-- Task details --
Pictures in the material below are to be left out, and only the lines from the line with "have even more" up to and including the line with "2000. She is the author of two books and a" are to be written out exactly.

-- Dataset excerpts --
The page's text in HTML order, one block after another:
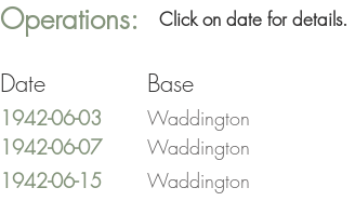
Operations: Click on date for details.
Date
1942-06-03
1942-06-07
1942-06-15
Base
Waddington
Waddington
Waddington
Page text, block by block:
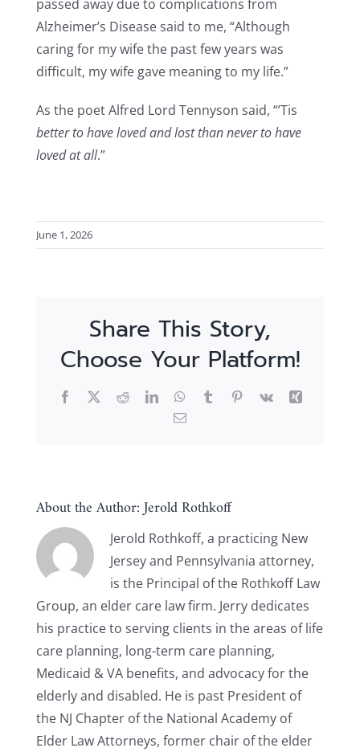
passed away due to complications from
Alzheimer’s Disease said to me, “Although
caring for my wife the past few years was
difficult, my wife gave meaning to my life.”
As the poet Alfred Lord Tennyson said, “’Tis
better to have loved and lost than never to have
loved at all.”
June 1, 2026
Share This Story,
Choose Your Platform!
Facebook
X RedditLinkedInWhatsApp
TumblrPinterest
Vk
Xing
Email
About the Author:Jerold Rothkoff
Jerold Rothkoff, a practicing New
Jersey and Pennsylvania attorney,
is the Principal of the Rothkoff Law
Group, an elder care law firm. Jerry dedicates
his practice to serving clients in the areas of life
care planning, long-term care planning,
Medicaid & VA benefits, and advocacy for the
elderly and disabled. He is past President of
the NJ Chapter of the National Academy of
Elder Law Attorneys, former chair of the elder
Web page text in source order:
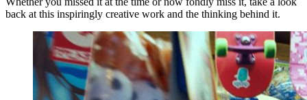
back at this inspiringly creative work and the thinking behind it.
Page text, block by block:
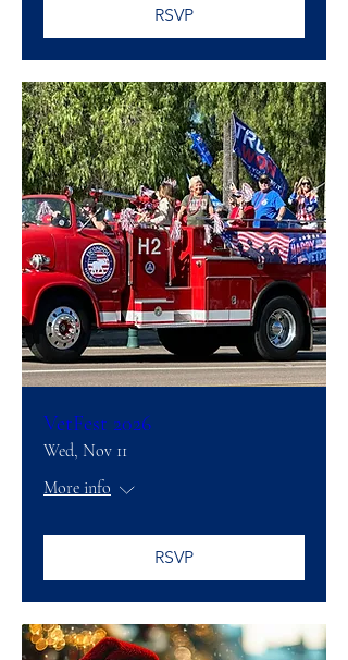
RSVP
VetFest 2026
Wed, Nov 11
More info
RSVP
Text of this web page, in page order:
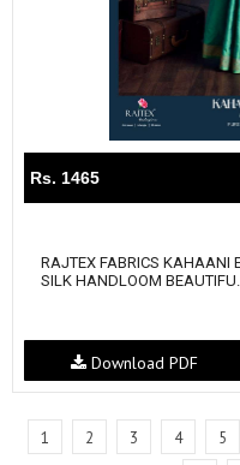
Rs. 1465
RAJTEX FABRICS KAHAANI
SILK HANDLOOM BEAUTIFU...
Download PDF
1 2 3 4 5
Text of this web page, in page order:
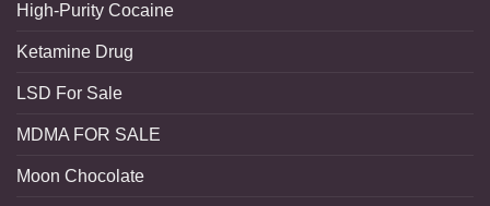
High-Purity Cocaine
Ketamine Drug
LSD For Sale
MDMA FOR SALE
Moon Chocolate
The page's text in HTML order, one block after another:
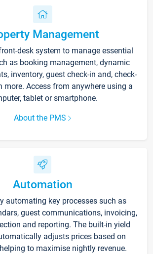
Management
desk system to manage essential
as booking management, dynamic
inventory, guest check-in and, check-
more. Access from anywhere using a
tablet or smartphone.
About the PMS
Automation
automating key processes such as
guest communications, invoicing,
and reporting. The built-in yield
adjusts prices based on
to maximise nightly revenue.
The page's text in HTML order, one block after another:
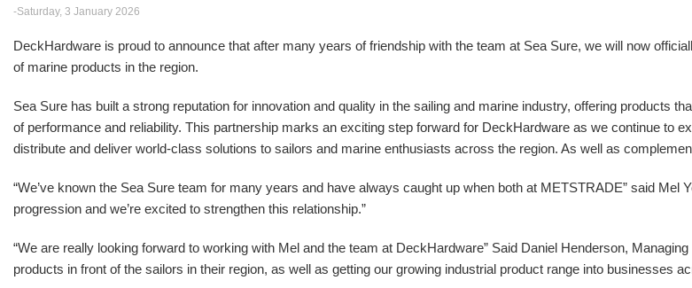
-Saturday, 3 January 2026
DeckHardware is proud to announce that after many years of friendship with the team at Sea Sure, we will now
of marine products in the region.
Sea Sure has built a strong reputation for innovation and quality in the sailing and marine industry, offering products
of performance and reliability. This partnership marks an exciting step forward for DeckHardware as we continue to
distribute and deliver world-class solutions to sailors and marine enthusiasts across the region. As well as
“We’ve known the Sea Sure team for many years and have always caught up when both at METSTRADE” said Mel
progression and we’re excited to strengthen this relationship.”
“We are really looking forward to working with Mel and the team at DeckHardware” Said Daniel Henderson,
products in front of the sailors in their region, as well as getting our growing industrial product range into businesses
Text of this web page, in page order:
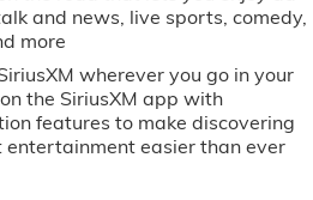
and news, live sports, comedy,
more
wherever you go in your
the SiriusXM app with
features to make discovering
entertainment easier than ever
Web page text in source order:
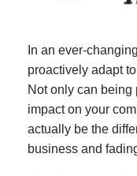
In an ever-
proactively adapt
Not only can
impact on your
actually be the
business and
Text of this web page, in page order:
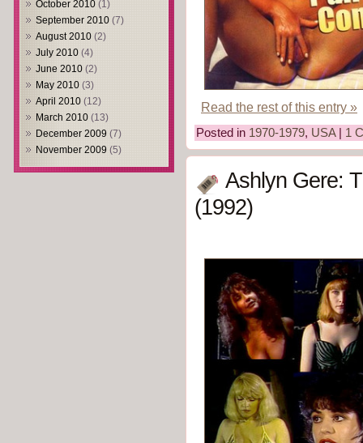
October 2010 (1)
September 2010 (7)
August 2010 (2)
July 2010 (4)
June 2010 (2)
May 2010 (3)
April 2010 (12)
March 2010 (13)
December 2009 (7)
November 2009 (5)
Read the rest of this entry »
Posted in 1970-1979, USA| 1
Ashlyn Gere:
(1992)
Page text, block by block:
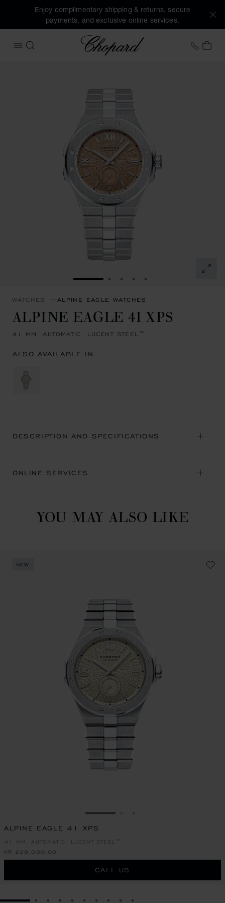
Enjoy complimentary shipping & returns, secure
payments, and exclusive online services.
OPEN MENU
SEARCH
Chopard
MY
GO TO SLIDE 1GO TO SLIDE 2
GO TO SLIDE 3
GO TO SLIDE 4
GO TO SLIDE 5
WATCHES ALPINE EAGLE WATCHES
ALPINE EAGLE 41 XPS
41 MM, AUTOMATIC, LUCENT STEEL™
ALSO AVAILABLE IN
DESCRIPTION AND SPECIFICATIONS
ONLINE SERVICES
YOU MAY ALSO LIKE
NEW
GO TO SLIDE 1
ALPINE EAGLE 41 XPS
41 MM, AUTOMATIC, LUCENT STEEL™
KR 228,000.00
CALL US
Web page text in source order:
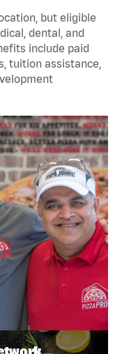
but eligible
dental, and
include paid
tuition assistance,
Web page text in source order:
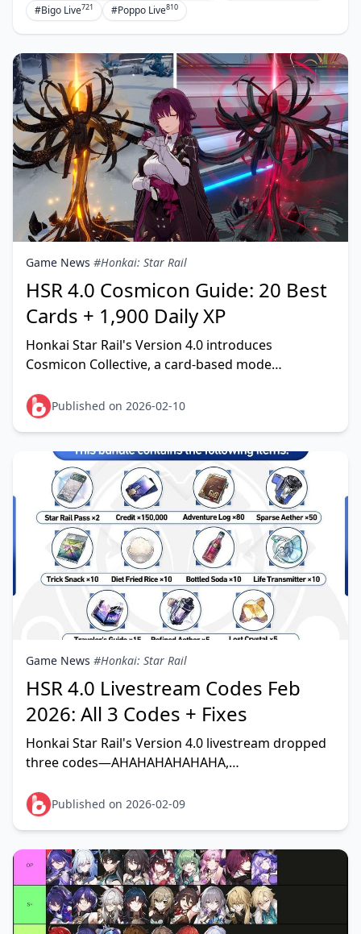
#Bigo Live721 #Poppo Live810
Game News #Honkai: Star Rail
HSR 4.0 Cosmicon Guide: 20 Best
Cards + 1,900 Daily XP
Honkai Star Rail's Version 4.0 introduces
Cosmicon Collective, a card-based mode
This guide identifi
Published on 2026-02-10
Game News #Honkai: Star Rail
HSR 4.0 Livestream Codes Feb
2026: All 3 Codes + Fixes
Honkai Star Rail's Version 4.0 livestream dropped
three codes—AHAHAHAHAHAHA,
granting 100 Stellar Jade plus mate
Published on 2026-02-09
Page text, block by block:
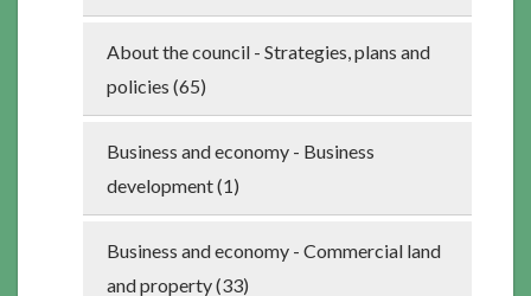
About the council - Strategies, plans and
policies (65)
Business and economy - Business
development (1)
Business and economy - Commercial land
and property (33)
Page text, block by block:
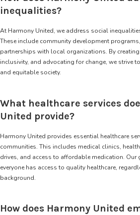
inequalities?
At Harmony United, we address social
These include community development
partnerships with local organizations. By
inclusivity, and advocating for change, we strive
and equitable society.
What healthcare services
United provide?
Harmony United provides essential healthcare
communities. This includes medical clinics,
drives, and access to affordable medication. Our
everyone has access to quality healthcare,
background.
How does Harmony United
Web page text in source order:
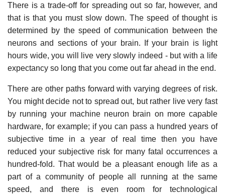
There is a trade-off for spreading out so far, however, and
that is that you must slow down. The speed of thought is
determined by the speed of communication between the
neurons and sections of your brain. If your brain is light
hours wide, you will live very slowly indeed - but with a life
expectancy so long that you come out far ahead in the end.
There are other paths forward with varying degrees of risk.
You might decide not to spread out, but rather live very fast
by running your machine neuron brain on more capable
hardware, for example; if you can pass a hundred years of
subjective time in a year of real time then you have
reduced your subjective risk for many fatal occurrences a
hundred-fold. That would be a pleasant enough life as a
part of a community of people all running at the same
speed, and there is even room for technological
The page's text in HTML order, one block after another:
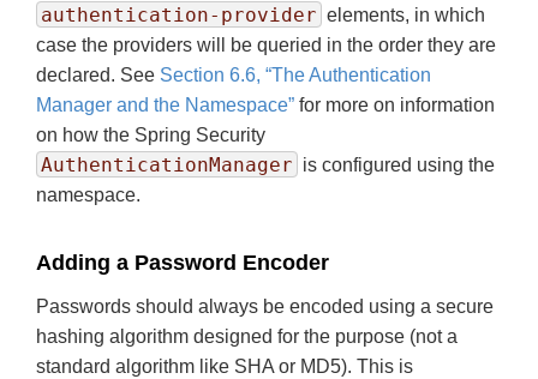
authentication-provider elements, in which
case the providers will be queried in the order they are
declared. See Section 6.6, “The Authentication
Manager and the Namespace” for more on information
on how the Spring Security
AuthenticationManager is configured using the
namespace.
Adding a Password Encoder
Passwords should always be encoded using a secure
hashing algorithm designed for the purpose (not a
standard algorithm like SHA or MD5). This is
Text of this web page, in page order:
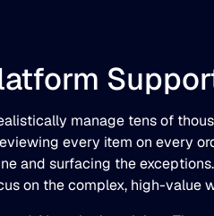
manage tens of
every item on every
and surfacing the
on the complex, high-value
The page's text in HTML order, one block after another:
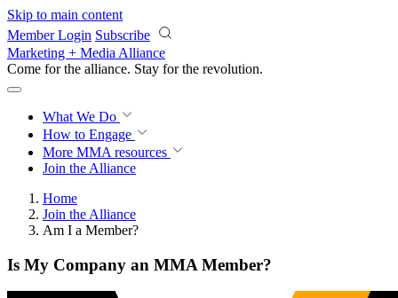
Skip to main content
Member Login Subscribe
Marketing + Media Alliance
Come for the alliance. Stay for the revolution.
What We Do
How to Engage
More MMA resources
Join the Alliance
Home
Join the Alliance
Am I a Member?
Is My Company an MMA Member?
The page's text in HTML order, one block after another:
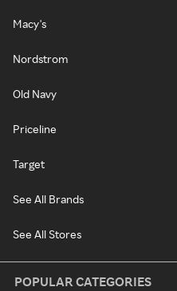
Macy's
Nordstrom
Old Navy
Priceline
Target
See All Brands
See All Stores
POPULAR CATEGORIES
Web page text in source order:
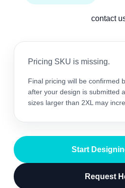
contact
Pricing SKU is missing.
Final pricing will be confirmed
after your design is submitted
sizes larger than 2XL may
Start
Request
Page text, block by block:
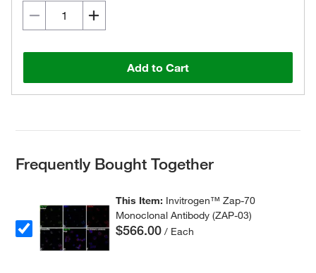
Add to Cart
Frequently Bought Together
This Item: Invitrogen™ Zap-70
Monoclonal Antibody (ZAP-03)
$566.00 / Each
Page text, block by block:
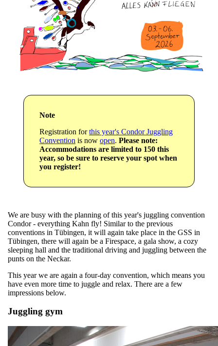
Note
Registration forthis year's Condor Juggling
Convention is now open. Please note:
Accommodations are limited to 150 this
year, so be sure to reserve your spot when
you register!
We are busy with the planning of this year's juggling convention
Condor - everything Kahn fly! Similar to the previous
conventions in Tübingen, it will again take place in the GSS in
Tübingen, there will again be a Firespace, a gala show, a cozy
sleeping hall and the traditional driving and juggling between the
punts on the Neckar.
This year we are again a four-day convention, which means you
have even more time to juggle and relax. There are a few
impressions below.
Juggling gym
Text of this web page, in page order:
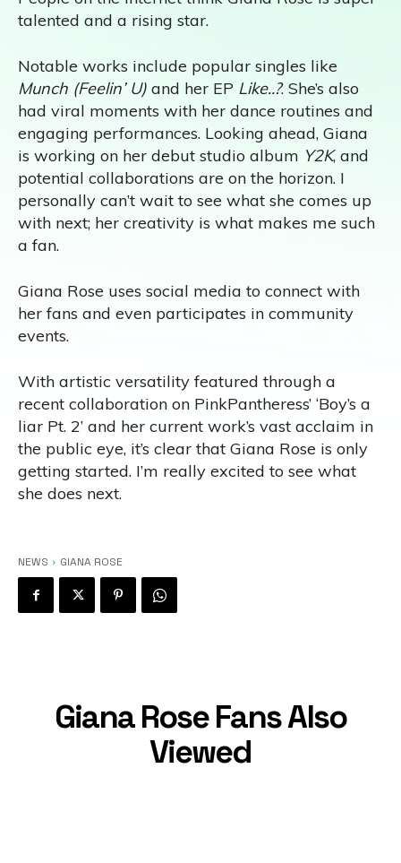
talented and a rising star.
Notable works include popular singles like
Munch (Feelin’ U) and her EP Like..?. She’s also
had viral moments with her dance routines and
engaging performances. Looking ahead, Giana
is working on her debut studio album Y2K, and
potential collaborations are on the horizon. I
personally can’t wait to see what she comes up
with next; her creativity is what makes me such
a fan.
Giana Rose uses social media to connect with
her fans and even participates in community
events.
With artistic versatility featured through a
recent collaboration on PinkPantheress’ ‘Boy’s a
liar Pt. 2’ and her current work’s vast acclaim in
the public eye, it’s clear that Giana Rose is only
getting started. I’m really excited to see what
she does next.
NEWS GIANA ROSE
Giana Rose Fans Also
Viewed
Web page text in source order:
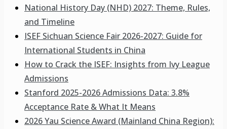
National History Day (NHD) 2027: Theme, Rules,
and Timeline
ISEF Sichuan Science Fair 2026-2027: Guide for
International Students in China
How to Crack the ISEF: Insights from Ivy League
Admissions
Stanford 2025-2026 Admissions Data: 3.8%
Acceptance Rate & What It Means
2026 Yau Science Award (Mainland China Region):
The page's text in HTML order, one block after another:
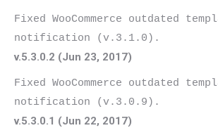
Fixed WooCommerce outdated
v.5.3.0.2 (Jun 23, 2017)
Fixed WooCommerce outdated
v.5.3.0.1 (Jun 22, 2017)
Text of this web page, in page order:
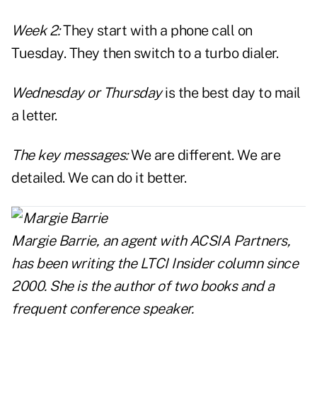
Week 2:They start with a phone call on
Tuesday. They then switch to a turbo dialer.
Wednesday or Thursdayis the best day to mail
a letter.
The key messages:We are different. We are
detailed. We can do it better.
Margie Barrie, an agent with ACSIA Partners,
has been writing the LTCI Insider column since
2000. She is the author of two books and a
frequent conference speaker.

-- Answer to this task --
have even more time to juggle and relax. There are a few
impressions below.
Juggling gym
Text of this web page, in page order:
talented and a rising star.
Notable works include popular singles like
Munch (Feelin’ U) and her EP Like..?. She’s also
had viral moments with her dance routines and
engaging performances. Looking ahead, Giana
is working on her debut studio album Y2K, and
potential collaborations are on the horizon. I
personally can’t wait to see what she comes up
with next; her creativity is what makes me such
a fan.
Giana Rose uses social media to connect with
her fans and even participates in community
events.
With artistic versatility featured through a
recent collaboration on PinkPantheress’ ‘Boy’s a
liar Pt. 2’ and her current work’s vast acclaim in
the public eye, it’s clear that Giana Rose is only
getting started. I’m really excited to see what
she does next.
NEWS GIANA ROSE
Giana Rose Fans Also
Viewed
Web page text in source order:
National History Day (NHD) 2027: Theme, Rules,
and Timeline
ISEF Sichuan Science Fair 2026-2027: Guide for
International Students in China
How to Crack the ISEF: Insights from Ivy League
Admissions
Stanford 2025-2026 Admissions Data: 3.8%
Acceptance Rate & What It Means
2026 Yau Science Award (Mainland China Region):
The page's text in HTML order, one block after another:
Fixed WooCommerce outdated
v.5.3.0.2 (Jun 23, 2017)
Fixed WooCommerce outdated
v.5.3.0.1 (Jun 22, 2017)
Text of this web page, in page order:
Week 2:They start with a phone call on
Tuesday. They then switch to a turbo dialer.
Wednesday or Thursdayis the best day to mail
a letter.
The key messages:We are different. We are
detailed. We can do it better.
Margie Barrie, an agent with ACSIA Partners,
has been writing the LTCI Insider column since
2000. She is the author of two books and a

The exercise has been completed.